Biology & Medicine

Dr. Polly Penhale
Program Manager

B-006-M

NSF/OPP Award 01-30398
Station: McMurdo Station
RPSC POC: Patricia Jackson
Research Site(s): Granite Harbor, New Harbor, Sea Ice
Dates in Antarctica: Late August to mid February

Energetics of protein metabolism during development of antarctic echinoderms
Dr. Donal T. Manahan
University of Southern California
Department of Biological Sciences
manahan@usc.edu
[No website]
Photo not available.
Deploying Team Members: David W. Ginsburg . Allison J. Green . Donal T. Manahan . Robert E. Maxson . Michael Moore . Douglas A. Pace
Research Objectives: Understanding metabolic efficiency in polar organisms is required to help resolve long-standing questions regarding temperature compensation and adaptations to food limitation in polar regions. This project will emphasize the subcellular levels of biological analysis to understand the relationship between development, growth, metabolic rate, and rates and costs of protein synthesis in the antarctic organisms it studies. The group will test the hypothesis that there is a “new” biochemistry for protein synthesis in these antarctic organisms.
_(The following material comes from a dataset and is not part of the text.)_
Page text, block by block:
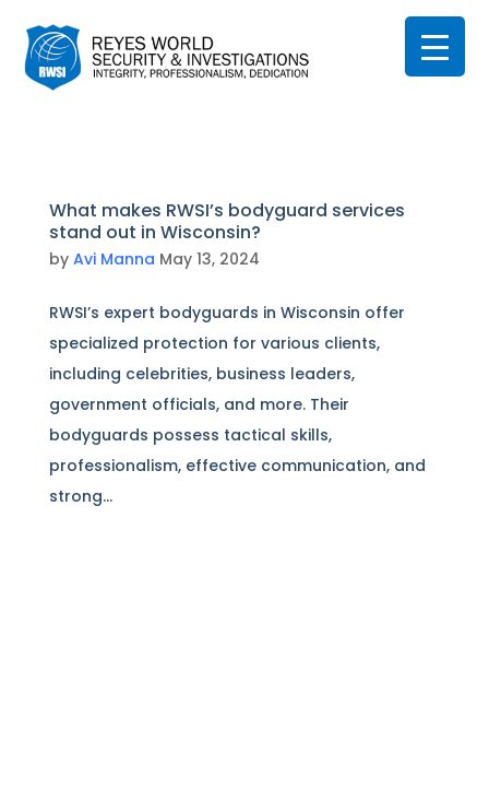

The field team will combine their expertise in antarctic larval physiology and the biochemistry and molecular biology of sea urchin development to address an experimental plan that is based on three major objectives.

+ Test the generality of the groups' recent finding of the low cost of protein synthesis in antarctic sea urchin larvae by measuring metabolism and protein synthesis during development of other antarctic echinoderm species.

+ The prediction of a high rate of protein synthesis with low metabolic cost is that growth efficiencies will be high in such organisms. Researchers will directly test that hypothesis by measuring the physiology of protein growth efficiencies in larvae.

+ Explain in specific molecular terms the unique high efficiency of protein synthesis in antarctic sea urchin embryos by studying each of the component processes of protein synthesis (i.e. fraction of ribosomes engaged in protein synthesis, the fraction of mRNA molecules engaged in protein synthesis, average polysome size, and polypeptide elongation rates).

The group will also supplement these measurements on whole population protein synthesis with measurements based on selected individual proteins. At the subcellular level, rates of ATP (Adenosine triphosphate, the energy currency of cells) consumption during protein synthesis will be measured in cell-free translation systems of antarctic sea urchin embryos. The combination of these quantitative analyses will allow scientists to pinpoint those aspects of protein metabolism that result in such extremely high energy-efficiencies.